Five Reasons to Have A Positive Outlook for The Coming Year

Charter Flight Outlook for 2021

Charter Flight Outlook 2021

 This year has been a difficult one for the aviation industry. According to TRAQPak Flight Activity Data, in November, North American flights were down 16%, and European were down nearly 23% from 2019. Despite these declines, there are reasons to be optimistic about the charter industry in 2021.

 

New Charter Customers
Many travelers who can afford charter flights opted to fly commercially before the pandemic, often viewing it as a luxury they didn’t need. While the benefits of efficiency, privacy, and convenience may not have been compelling enough for these travelers, safety concerns have made it an essential way to travel. During the pandemic, these passengers opted for charter flights to avoid contact with strangers.

 

New charter passengers also enjoyed the added benefits of avoiding TSA lines and waiting in line for check-in. In addition, passengers on private flights often go through customs and immigration offices separately from crowded airport terminals. This change in attitude is a benefit to private charter operations. After flying privately, it may be difficult for these travelers to return to commercial airlines.

 

Record Low Fuel Prices

Fuel accounts for up to 40% of the total expenditures for aircraft operations. Currently, jet fuel prices are down 11% from last year and are 25% lower than the all-time high in July 2008. Given that fuel comprises such a large part of operating costs, charter airlines can offer more competitive prices for charter flights. For consumers, this means charter travel can cost up to 20% less than usual.

 

In addition to low fuel prices, operations can also invest in dynamic technology to decrease their fuel costs and pass on the savings to their passengers, making the charter flight more attractive to travelers.

COVID-19 Vaccine

There are currently more than 100 COVID-19 vaccines under development, with a number of these in the human trial phase. In the past month, Pfizer and Moderna have received emergency approval from the US Food and Drug Administration (FDA) to distribute their vaccines that could result in widespread availability as early as spring 2021. The US government is working with biotechnology companies to create millions of doses of vaccines while in development to ensure they will be available soon after approval from the Centers for Disease Control (CDC).

 

New vaccine availability has given a boost to airline stock prices. Travel agents are reporting an increase in bookings for trips in 2021. After spending most of 2020 in lockdown, the public is anxious to travel.

 

Until a vaccine is widely distributed, improved testing procedures may be enough to convince some to travel. Rapid tests, which provide results in minutes instead of days, are now more widely available. In November, the FDA approved the first COVD-19 home test.
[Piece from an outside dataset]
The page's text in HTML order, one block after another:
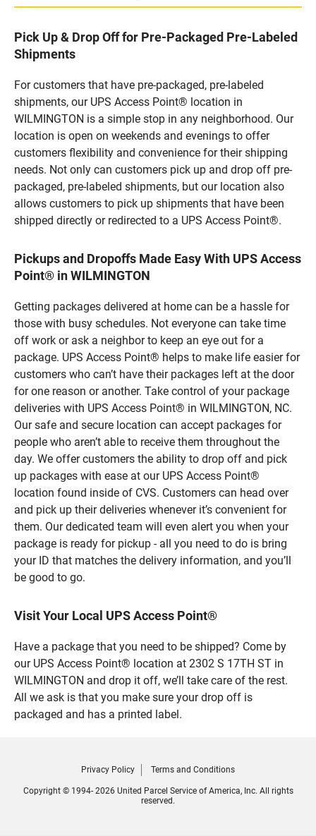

Travelers also have additional options such as portable test results to certify their health status before departure.

 

Return of Business Travel

Business aviation plays a crucial role in the industry. As businesses reopen, travel is becoming necessary. With the decline in commercial airline schedules, getting where business travelers need to go has become more difficult. With charter flights, the need to change planes at a major hub is eliminated, and more trips can be made in a single day. Using private flights also puts clients at ease that the visitors were not exposed to the virus on a commercial airplane.

 

Over the past year, companies have saved money on trade shows, conferences, and other marketing expenses that were canceled due to the pandemic. This allows them to expand their budget and approve private travel. Companies that have previously used private aviation are expanding their usage, and others are exploring this option.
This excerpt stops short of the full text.